Mevlid Gecesi münasebetiyle camilerde düzenlenen programlarda, Kur’an-ı Kerim tilavet edildi, ilahiler ve mevlitten bahirler okundu, salavatlar getirildi ve dualar edildi.
Hazreti Peygamberin insanlığa getirdiği rahmet yüklü mesajlarından konular anlatıldığı programlarda ayrıca Diyanet İşleri Başkanlığının Mevlid-i Nebi Haftası münasebetiyle belirlediği “Peygamberimiz, Cami ve İrşat” teması çerçevesinde Hz. Peygamberin hayatından örnekler aktarıldı.

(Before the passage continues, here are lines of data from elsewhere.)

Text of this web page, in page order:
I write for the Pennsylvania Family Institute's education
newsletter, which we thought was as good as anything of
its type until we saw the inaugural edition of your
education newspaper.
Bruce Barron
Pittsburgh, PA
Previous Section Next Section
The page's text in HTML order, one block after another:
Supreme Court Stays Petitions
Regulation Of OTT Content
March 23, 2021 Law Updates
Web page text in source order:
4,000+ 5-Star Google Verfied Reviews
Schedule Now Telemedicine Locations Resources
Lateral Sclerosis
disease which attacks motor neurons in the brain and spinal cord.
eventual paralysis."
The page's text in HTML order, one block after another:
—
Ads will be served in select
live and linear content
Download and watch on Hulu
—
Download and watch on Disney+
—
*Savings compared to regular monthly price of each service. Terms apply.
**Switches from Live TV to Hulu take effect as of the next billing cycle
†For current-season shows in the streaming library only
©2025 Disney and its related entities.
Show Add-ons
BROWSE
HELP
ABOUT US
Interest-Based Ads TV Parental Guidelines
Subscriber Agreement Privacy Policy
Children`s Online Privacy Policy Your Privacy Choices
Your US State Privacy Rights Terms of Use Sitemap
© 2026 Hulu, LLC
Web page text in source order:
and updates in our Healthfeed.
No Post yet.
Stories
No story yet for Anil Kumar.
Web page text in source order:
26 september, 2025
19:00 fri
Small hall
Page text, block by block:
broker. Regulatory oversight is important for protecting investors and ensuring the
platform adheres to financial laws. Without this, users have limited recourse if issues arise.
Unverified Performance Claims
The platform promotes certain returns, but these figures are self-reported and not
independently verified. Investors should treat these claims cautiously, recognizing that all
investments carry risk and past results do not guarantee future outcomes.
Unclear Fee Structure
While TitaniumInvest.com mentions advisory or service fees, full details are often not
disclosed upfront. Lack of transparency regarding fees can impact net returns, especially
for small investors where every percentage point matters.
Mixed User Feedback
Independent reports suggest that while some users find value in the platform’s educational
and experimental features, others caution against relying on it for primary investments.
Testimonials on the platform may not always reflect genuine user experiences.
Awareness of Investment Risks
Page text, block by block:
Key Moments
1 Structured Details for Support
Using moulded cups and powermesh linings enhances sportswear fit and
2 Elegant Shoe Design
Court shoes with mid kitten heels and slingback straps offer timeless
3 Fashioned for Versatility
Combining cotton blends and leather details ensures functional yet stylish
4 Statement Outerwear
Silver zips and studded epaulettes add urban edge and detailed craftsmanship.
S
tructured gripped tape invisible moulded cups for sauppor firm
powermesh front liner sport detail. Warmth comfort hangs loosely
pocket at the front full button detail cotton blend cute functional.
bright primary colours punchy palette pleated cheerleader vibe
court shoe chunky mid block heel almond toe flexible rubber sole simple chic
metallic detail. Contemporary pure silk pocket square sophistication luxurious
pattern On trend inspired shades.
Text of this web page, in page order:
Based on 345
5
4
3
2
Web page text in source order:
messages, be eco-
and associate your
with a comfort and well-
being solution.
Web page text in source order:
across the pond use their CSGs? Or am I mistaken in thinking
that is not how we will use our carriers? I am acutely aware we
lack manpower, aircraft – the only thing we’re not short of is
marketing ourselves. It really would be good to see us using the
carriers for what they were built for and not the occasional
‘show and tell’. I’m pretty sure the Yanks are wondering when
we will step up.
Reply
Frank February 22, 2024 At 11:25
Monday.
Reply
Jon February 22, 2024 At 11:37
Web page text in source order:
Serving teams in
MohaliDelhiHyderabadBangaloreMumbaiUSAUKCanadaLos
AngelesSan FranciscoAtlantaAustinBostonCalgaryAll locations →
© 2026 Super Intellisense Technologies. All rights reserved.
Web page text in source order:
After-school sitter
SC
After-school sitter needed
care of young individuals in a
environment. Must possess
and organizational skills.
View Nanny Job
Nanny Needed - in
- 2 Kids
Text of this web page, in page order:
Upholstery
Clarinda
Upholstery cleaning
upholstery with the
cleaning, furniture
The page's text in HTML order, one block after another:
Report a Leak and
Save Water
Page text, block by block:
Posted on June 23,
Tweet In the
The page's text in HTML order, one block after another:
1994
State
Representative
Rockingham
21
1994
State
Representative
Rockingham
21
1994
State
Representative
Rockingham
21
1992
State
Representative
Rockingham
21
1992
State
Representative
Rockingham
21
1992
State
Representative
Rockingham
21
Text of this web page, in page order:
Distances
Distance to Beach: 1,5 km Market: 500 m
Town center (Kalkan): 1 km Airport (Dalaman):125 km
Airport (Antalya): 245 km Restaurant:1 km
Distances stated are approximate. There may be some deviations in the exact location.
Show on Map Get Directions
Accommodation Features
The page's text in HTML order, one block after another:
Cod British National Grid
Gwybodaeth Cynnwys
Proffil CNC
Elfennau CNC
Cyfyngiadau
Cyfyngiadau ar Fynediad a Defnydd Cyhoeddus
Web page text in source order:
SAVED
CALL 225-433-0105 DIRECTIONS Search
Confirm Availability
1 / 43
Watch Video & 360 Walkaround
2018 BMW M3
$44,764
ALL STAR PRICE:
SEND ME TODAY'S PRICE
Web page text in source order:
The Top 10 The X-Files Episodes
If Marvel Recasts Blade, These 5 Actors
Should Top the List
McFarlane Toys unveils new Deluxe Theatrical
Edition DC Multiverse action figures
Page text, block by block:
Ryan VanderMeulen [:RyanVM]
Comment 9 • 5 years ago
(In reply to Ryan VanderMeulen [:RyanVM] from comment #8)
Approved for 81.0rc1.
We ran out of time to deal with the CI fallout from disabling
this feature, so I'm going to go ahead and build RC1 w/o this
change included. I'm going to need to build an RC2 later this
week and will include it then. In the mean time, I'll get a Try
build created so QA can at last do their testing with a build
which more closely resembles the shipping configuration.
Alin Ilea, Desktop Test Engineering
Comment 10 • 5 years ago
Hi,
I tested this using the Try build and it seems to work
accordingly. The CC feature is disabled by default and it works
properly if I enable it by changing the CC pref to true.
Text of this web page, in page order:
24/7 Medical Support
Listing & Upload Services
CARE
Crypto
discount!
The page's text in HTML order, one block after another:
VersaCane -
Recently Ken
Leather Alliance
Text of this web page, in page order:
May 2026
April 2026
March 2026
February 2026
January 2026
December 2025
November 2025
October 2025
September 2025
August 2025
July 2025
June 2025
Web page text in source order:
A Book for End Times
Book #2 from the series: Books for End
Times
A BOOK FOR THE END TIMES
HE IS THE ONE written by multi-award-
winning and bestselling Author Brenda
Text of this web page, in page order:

Diyanet İşleri Başkanlığınca, Sakarya’nın Adapazarı ilçesindeki Şeyh Edebali Camii’nde düzenlenen Mevlid-i Nebi Gecesi Özel Programı’na Diyanet İşleri Başkanı Prof. Dr. Ali Erbaş ve çok sayıda vatandaş katıldı.
Programda konuşan Diyanet İşleri Başkanı Erbaş, “Mübarek bir gecenin yıl dönümündeyiz. O gece ki, gecelerin en güzeli. Rebiulevvel ayının 12. gecesi. Rabbimizin, ‘Ey Muhammed! Seni ancak âlemlere rahmet olarak gönderdik.’ buyurarak övdüğü Hazreti Muhammed Mustafa aleyhissalatü vesselam Efendimizin dünyayı şereflendirdiği geceyi idrak ediyoruz. Ne mutlu bize.” dedi.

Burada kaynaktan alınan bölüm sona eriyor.